Esta regra cega conduziu a situações de total incoerência, com o PSD a votar contra propostas iguais àquelas que constavam do Orçamento do ano passado, ou a abster-se em propostas que foram feitas por deputados do seu próprio partido, eleitos pelo círculo eleitoral da Madeira, que só as conseguiram viabilizar graças aos votos da esquerda e do CDS. Os centristas, que já perceberam que o seu antigo parceiro de coligação ficou parado no tempo, tentam sacudir o PSD e tiveram uma atitude bastante mais construtiva e útil, votando contra as medidas de que discordavam, abstendo-se nas que lhes eram indiferentes e votando a favor daquilo com que concordavam.
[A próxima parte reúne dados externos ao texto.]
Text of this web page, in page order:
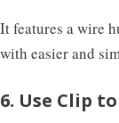
It features a wire
with easier and
6. Use Clip
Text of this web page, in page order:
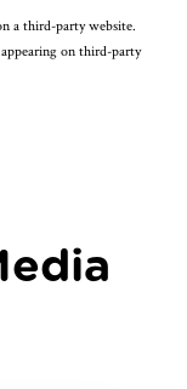
a third-party website.
on third-party
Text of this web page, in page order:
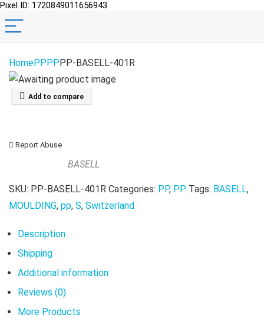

Não deixa de ser curioso todo o tipo de combinações de votos que o novo quadro político nacional trouxe. Na discussão na especialidade, chegámos a ter o CDS e o PCP a votarem favoravelmente uma proposta do Bloco, com o PSD a abster-se e com o PS a votar contra os seus apoiantes na governação. Uma situação quase inédita que reflecte os novos equilíbrios e desequilíbrios do Parlamento e que levou a social-democrata Teresa Leal Coelho, presidente da Comissão Parlamentar de Orçamento, a ter o seguinte desabafo huxleyano: "Isto é mesmo um mundo novo."
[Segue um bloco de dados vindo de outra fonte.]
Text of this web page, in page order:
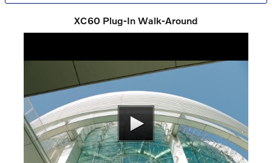
XC60 Plug-In Walk-Around

Neste admirável mundo novo, o Orçamento passou com os votos da esquerda, mas o documento continua preso por arames. Continua a ser altamente preocupante que a esquerda só se entenda para as medidas simpáticas que fazem aumentar a despesa ou fazem baixar a receita. Numa entrevista há um mês à agência Lusa, antes de começar a discussão do documento na especialidade, o secretário de Estado do Orçamento, João Leão, avisava: “Todas as alterações que possam ser pensadas ou negociadas terão de obedecer à regra principal: de neutralidade do ponto de vista orçamental.”
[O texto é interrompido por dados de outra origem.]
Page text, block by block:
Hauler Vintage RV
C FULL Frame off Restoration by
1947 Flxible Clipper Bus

Confesso que de todas as quase 150 medidas de alterações que foram feitas ao Orçamento nos últimos 30 dias não me ocorre nem uma que tenha feito aumentar a receita ou baixado a despesa. Entretanto foram aumentadas as deduções fiscais, foram criadas prestações sociais que não existiam, as que existiam foram aumentadas, baixou-se o IMI, as propinas para ricos e pobres foram congeladas, serão distribuídos manuais escolares no 1.º ano para ricos e pobres e até as despesas no veterinário com os animais vão fazer baixar o nosso IRS. Um Orçamento amigo dos cães e dos gatos, diz a esquerda. Um Orçamento amigo da onça, diz a direita. Mas afinal onde é que está a neutralidade das alterações? Se no final não houver dinheiro para pagar tudo, o Governo terá com certeza um plano B. O que preocupa é que até agora a única medida que conhecemos do tal plano B, e que faz realmente aumentar a receita, é uma que foi avançada pelo ministro da Economia, Caldeira Cabral: a de montar um posto de vigia na fronteira e ir pedindo aos condutores que vão atestar o carro às bombas espanholas que por favor não o façam. Se insistirem, põem-se os cães amigos a guardarem a fronteira para evitar a transferência de receitas fiscais para Espanha.